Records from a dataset
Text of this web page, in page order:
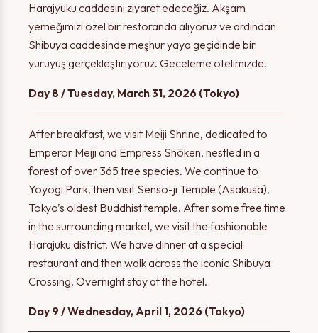
Harajyuku caddesini ziyaret edeceğiz. Akşam
yemeğimizi özel bir restoranda alıyoruz ve ardından
Shibuya caddesinde meşhur yaya geçidinde bir
yürüyüş gerçekleştiriyoruz. Geceleme otelimizde.
Day 8 / Tuesday, March 31, 2026 (Tokyo)
After breakfast, we visit Meiji Shrine, dedicated to
Emperor Meiji and Empress Shōken, nestled in a
forest of over 365 tree species. We continue to
Yoyogi Park, then visit Senso-ji Temple (Asakusa),
Tokyo’s oldest Buddhist temple. After some free time
in the surrounding market, we visit the fashionable
Harajuku district. We have dinner at a special
restaurant and then walk across the iconic Shibuya
Crossing. Overnight stay at the hotel.
Day 9 / Wednesday, April 1, 2026 (Tokyo)
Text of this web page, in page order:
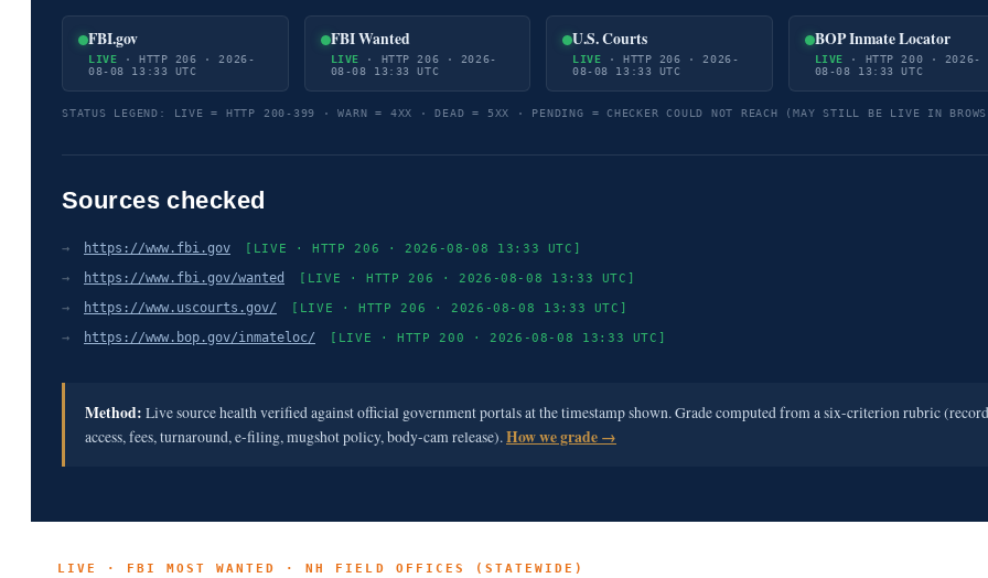
FBI.gov
LIVE · HTTP 206 · 2026-
08-08 13:33 UTC
FBI Wanted
LIVE · HTTP 206 · 2026-
08-08 13:33 UTC
U.S. Courts
LIVE · HTTP 206 · 2026-
08-08 13:33 UTC
BOP Inmate Locator
LIVE · HTTP 200 · 2026-
08-08 13:33 UTC
STATUS LEGEND: LIVE = HTTP 200-399 · WARN = 4XX · DEAD = 5XX · PENDING = CHECKER COULD NOT REACH (MAY STILL BE LIVE IN
Sources checked
→ https://www.fbi.gov [LIVE · HTTP 206 · 2026-08-08 13:33 UTC]
→ https://www.fbi.gov/wanted [LIVE · HTTP 206 · 2026-08-08 13:33 UTC]
→ https://www.uscourts.gov/ [LIVE · HTTP 206 · 2026-08-08 13:33 UTC]
→ https://www.bop.gov/inmateloc/ [LIVE · HTTP 200 · 2026-08-08 13:33 UTC]
Method: Live source health verified against official government portals at the timestamp shown. Grade computed from a six-criterion rubric
access, fees, turnaround, e-filing, mugshot policy, body-cam release).How we grade →
LIVE · FBI MOST WANTED · NH FIELD OFFICES (STATEWIDE)
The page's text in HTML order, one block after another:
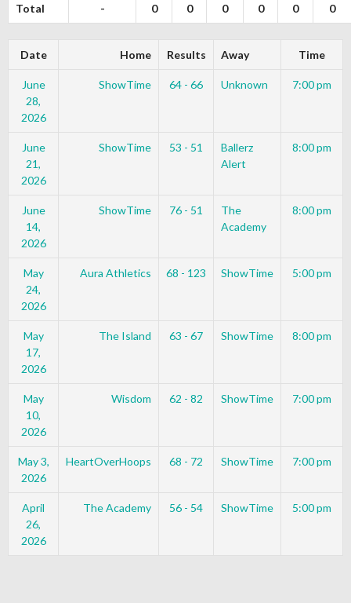
Total - 0 0 0 0 0 0
Date Home Results Away Time
June
28,
2026
ShowTime 64 - 66 Unknown 7:00 pm
June
21,
2026
ShowTime 53 - 51
Ballerz
Alert
8:00 pm
June
14,
2026
ShowTime 76 - 51
The
Academy
8:00 pm
May
24,
2026
Aura Athletics 68 - 123 ShowTime 5:00 pm
May
17,
2026
The Island 63 - 67 ShowTime 8:00 pm
May
10,
2026
Wisdom 62 - 82 ShowTime 7:00 pm
May 3,
2026
HeartOverHoops 68 - 72 ShowTime 7:00 pm
April
26,
2026
The Academy 56 - 54 ShowTime 5:00 pm
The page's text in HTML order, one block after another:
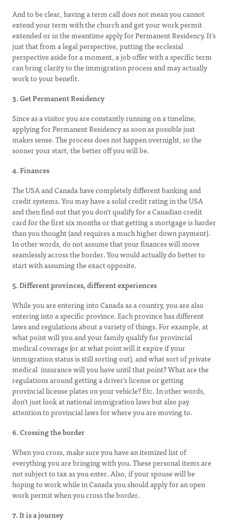
And to be clear, having a term call does not mean you cannot
extend your term with the church and get your work permit
extended or in the meantime apply for Permanent Residency. It’s
just that from a legal perspective, putting the ecclesial
perspective aside for a moment, a job offer with a specific term
can bring clarity to the immigration process and may actually
work to your benefit.
3. Get Permanent Residency
Since as a visitor you are constantly running on a timeline,
applying for Permanent Residency as soon as possible just
makes sense. The process does not happen overnight, so the
sooner your start, the better off you will be.
4. Finances
The USA and Canada have completely different banking and
credit systems. You may have a solid credit rating in the USA
and then find out that you don’t qualify for a Canadian credit
card for the first six months or that getting a mortgage is harder
than you thought (and requires a much higher down payment).
In other words, do not assume that your finances will move
seamlessly across the border. You would actually do better to
start with assuming the exact opposite.
5. Different provinces, different experiences
While you are entering into Canada as a country, you are also
entering into a specific province. Each province has different
laws and regulations about a variety of things. For example, at
what point will you and your family qualify for provincial
medical coverage (or at what point will it expire if your
immigration status is still sorting out), and what sort of private
medical insurance will you have until that point? What are the
regulations around getting a driver's license or getting
provincial license plates on your vehicle? Etc. In other words,
don’t just look at national immigration laws but also pay
attention to provincial laws for where you are moving to.
6. Crossing the border
When you cross, make sure you have an itemized list of
everything you are bringing with you. These personal items are
not subject to tax as you enter. Also, if your spouse will be
hoping to work while in Canada you should apply for an open
work permit when you cross the border.
7. It is a journey
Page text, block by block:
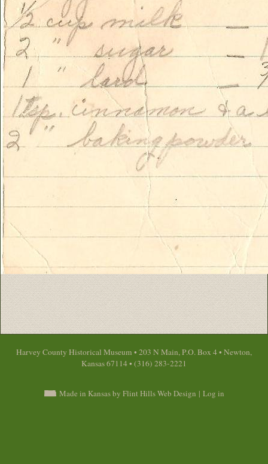
Harvey County Historical Museum • 203 N Main, P.O. Box 4 • Newton,
Kansas 67114 • (316) 283-2221
Made in Kansas by Flint Hills Web Design | Log in
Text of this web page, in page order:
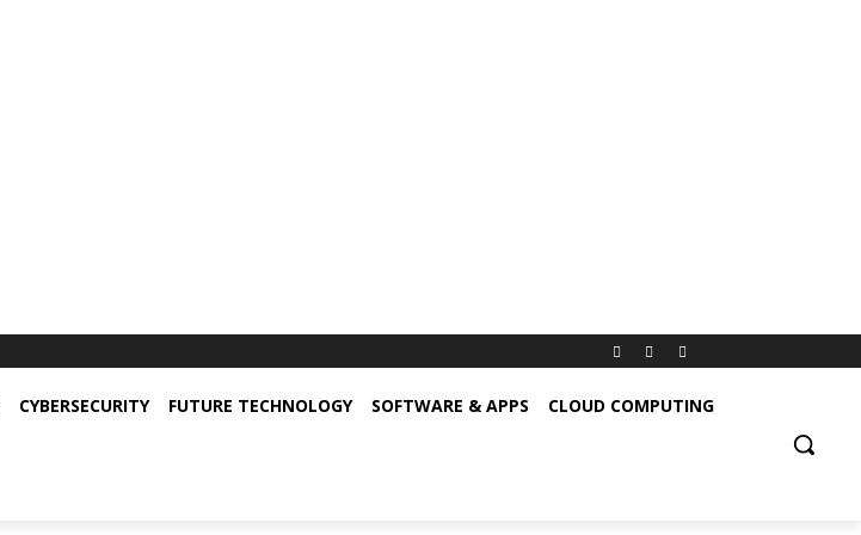
CYBERSECURITY FUTURE TECHNOLOGY SOFTWARE & APPS CLOUD COMPUTING
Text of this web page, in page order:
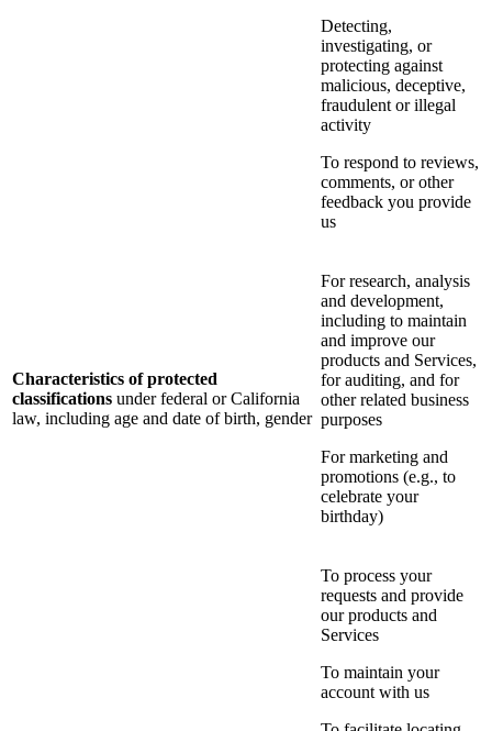
Detecting,
investigating, or
protecting against
malicious, deceptive,
fraudulent or illegal
activity
To respond to reviews,
comments, or other
feedback you provide
us
Characteristics of protected
classifications under federal or California
law, including age and date of birth, gender
For research, analysis
and development,
including to maintain
and improve our
products and Services,
for auditing, and for
other related business
purposes
For marketing and
promotions (e.g., to
celebrate your
birthday)
To process your
requests and provide
our products and
Services
To maintain your
account with us
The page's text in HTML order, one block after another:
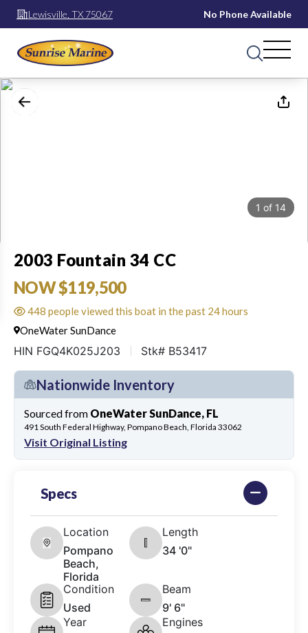
Lewisville, TX 75067 No Phone Available
1 of 14
2003 Fountain 34 CC
NOW $119,500
448 people viewed this boat in the past 24 hours
OneWater SunDance
HIN FGQ4K025J203 Stk# B53417
Nationwide Inventory
Sourced from OneWater SunDance, FL
491 South Federal Highway, Pompano Beach, Florida 33062
Visit Original Listing
Specs
Location
Pompano
Beach,
Florida
Length
34 '0"
Condition
Used
Beam
9' 6"
Year
Engines
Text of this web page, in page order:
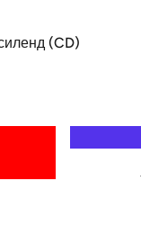
(CD)
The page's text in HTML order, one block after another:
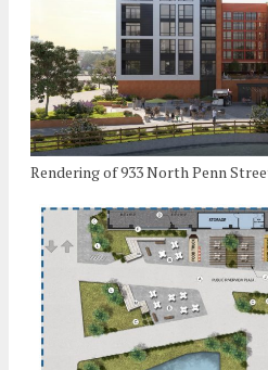
Rendering of 933 North Penn
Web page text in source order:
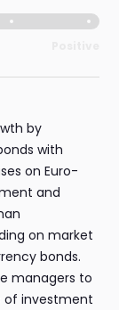
by
with
on Euro-
and
on market
bonds.
managers to
of investment
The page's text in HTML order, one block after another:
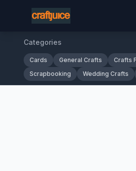
Categories
Cards General Crafts Crafts
Scrapbooking
Wedding Crafts
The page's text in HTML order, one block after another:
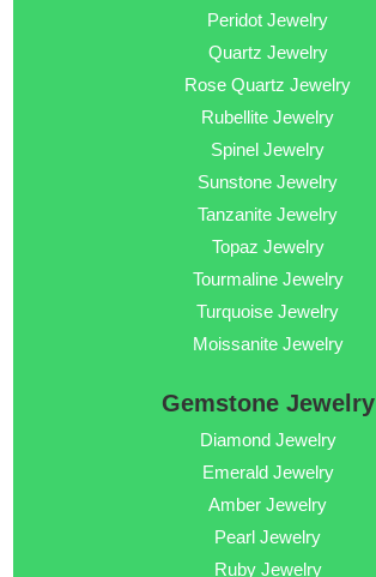
Peridot Jewelry
Quartz Jewelry
Rose Quartz Jewelry
Rubellite Jewelry
Spinel Jewelry
Sunstone Jewelry
Tanzanite Jewelry
Topaz Jewelry
Tourmaline Jewelry
Turquoise Jewelry
Moissanite Jewelry
Gemstone Jewelry
Diamond Jewelry
Emerald Jewelry
Amber Jewelry
Pearl Jewelry
Ruby Jewelry
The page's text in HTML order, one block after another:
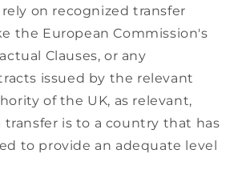
on recognized transfer
the European Commission's
Clauses, or any
issued by the relevant
of the UK, as relevant,
transfer is to a country that has
to provide an adequate level
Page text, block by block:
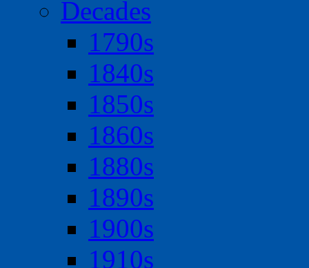
Decades
1790s
1840s
1850s
1860s
1880s
1890s
1900s
1910s
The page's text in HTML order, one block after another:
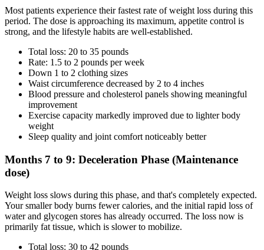
Most patients experience their fastest rate of weight loss during this
period. The dose is approaching its maximum, appetite control is
strong, and the lifestyle habits are well-established.
Total loss: 20 to 35 pounds
Rate: 1.5 to 2 pounds per week
Down 1 to 2 clothing sizes
Waist circumference decreased by 2 to 4 inches
Blood pressure and cholesterol panels showing meaningful
improvement
Exercise capacity markedly improved due to lighter body
weight
Sleep quality and joint comfort noticeably better
Months 7 to 9: Deceleration Phase (Maintenance
dose)
Weight loss slows during this phase, and that's completely expected.
Your smaller body burns fewer calories, and the initial rapid loss of
water and glycogen stores has already occurred. The loss now is
primarily fat tissue, which is slower to mobilize.
Total loss: 30 to 42 pounds
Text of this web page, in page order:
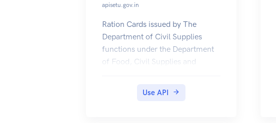
apisetu.gov.in
Ration Cards issued by The
Department of Civil Supplies
functions under the Department
of Food, Civil Supplies and
Use API
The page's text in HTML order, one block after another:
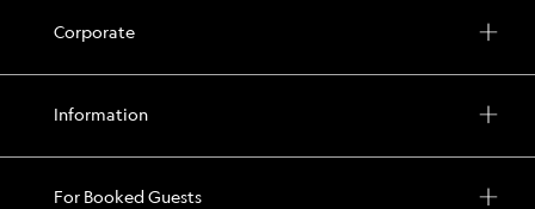
Corporate
Information
For Booked Guests
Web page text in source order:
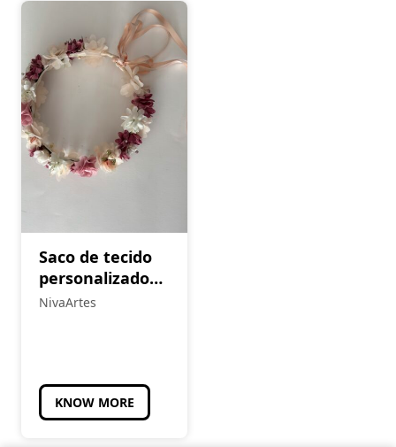
Saco de tecido
personalizado
(Cópia)
NivaArtes
KNOW MORE
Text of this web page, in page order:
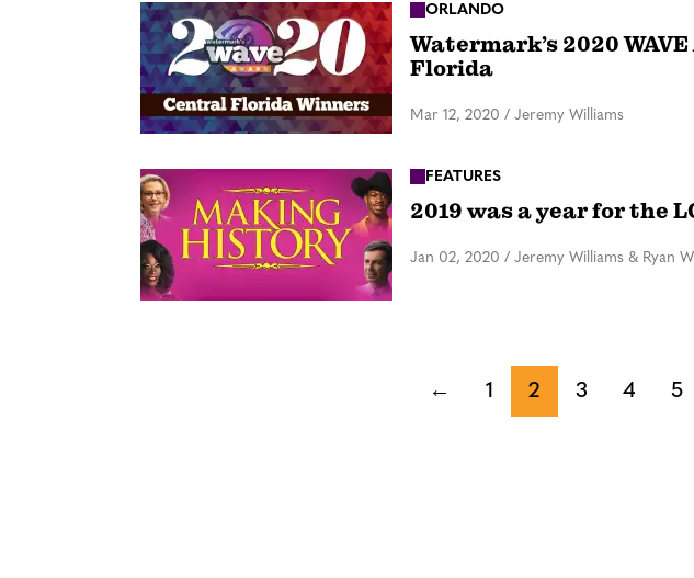
ORLANDO
Watermark’s 2020
Florida
Mar 12, 2020 / Jeremy Williams
FEATURES
2019 was a year for the
Jan 02, 2020 / Jeremy Williams & Ryan
← 1 2 3 4 5
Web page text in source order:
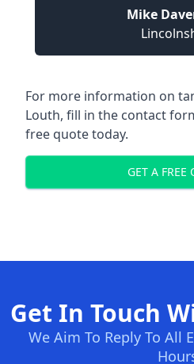
Mike
For more information on
Louth, fill in the contact
free quote today.
GET A FREE
Get In Touch
We Aim To Reply To All

* **WHAT IS EXPECTED**
Print again the lines of the entries above that fall between the line holding "seamlessly across the" and the line holding "don’t just look", inclusive, exactly as they stand.

* **SOLUTION FOR THIS PROBLEM**
seamlessly across the border. You would actually do better to
start with assuming the exact opposite.
5. Different provinces, different experiences
While you are entering into Canada as a country, you are also
entering into a specific province. Each province has different
laws and regulations about a variety of things. For example, at
what point will you and your family qualify for provincial
medical coverage (or at what point will it expire if your
immigration status is still sorting out), and what sort of private
medical insurance will you have until that point? What are the
regulations around getting a driver's license or getting
provincial license plates on your vehicle? Etc. In other words,
don’t just look at national immigration laws but also pay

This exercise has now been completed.